One can not simply write down whatever legalese that comes into their head, and have it hold in a Court Of Law. Others have actually gone to some effort to make Contract Law accessible. They have provided Boilerplates for simple Contracts, that _do_ hold up:
https://en.wikipedia.org/wiki/Nolo.com

(I used Nolo for my Will, not that I have any intention of needing it executed. Well, not anytime in the near future.)

"For the record, the Ericson is not worthless to me. I've put work into it and have it exactly how I like it, which is why it's worth more to me than it is to someone else, and why it makes more sense to lease it than sell it right now."

The problem here is that your opinion is of little value under Contract Law, unless it is backed up by a reputable Survey. I saw your wildly optimistic Listing btw, before it was yanked...

Insurance under Leases can be complicated; ideally the Owner carries the Hull Insurance, just as Rental Car Agencies carries the Body Insurance and passes it on to the Renters. Liability Insurance is the responsibility of whoever is at the Tiller. But there are many ways that this can be handled.

For Boats of significant value, Charter companies handle these details, it is what they do.
So unless you know _exactly_ what you are doing, you need a Lawyer, a Marine Surveyor, an Insurance Broker, maybe a Charter Agent... and then you have to deal with Scheduled Maintenance; who is responsible for it, and when.
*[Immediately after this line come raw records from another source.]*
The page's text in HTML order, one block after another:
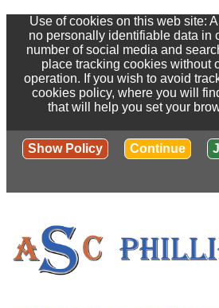
Use of cookies on this web site:
no personally identifiable data in
number of social media and
place tracking cookies without
operation. If you wish to avoid
cookies policy, where you will
that will help you set your
Show Policy Continue
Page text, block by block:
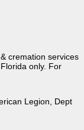
Legion, Dept
cremation services
only. For
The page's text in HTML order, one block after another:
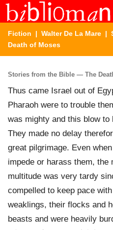
Fiction | Walter De La Mare |
Death of Moses
Stories from the Bible — The
Thus came Israel out of
Pharaoh were to trouble
was mighty and this blow to
They made no delay
great pilgrimage. Even
impede or harass them, the
multitude was very tardy
compelled to keep pace
weaklings, their flocks and
beasts and were heavily
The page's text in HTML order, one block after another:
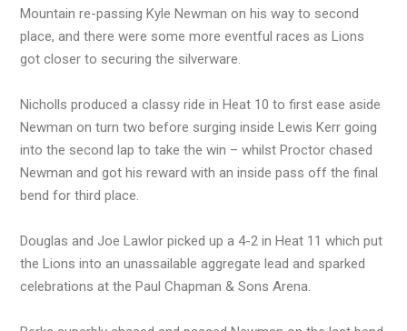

This simply doesn't make sense for a small, four-decade old, Ericson.

¬Erindipity


----------



## UltimateWalrus (Aug 6, 2014)

You know what, you're right... the boat is worth a lot to me, but it's not worth _that_ much. I do have a leaser lined up, but I think I will just have to accept that there is some degree of risk involved with the actual tenant... it's not as if I'm risking a hundred thousand dollar boat or anything.

I am just overthinking this. I think I've gotten overly defensive over the years due to all the freelance work I've done and not gotten paid for, partially due to my stupidity in choosing clients and setting up contracts/payment plans.


----------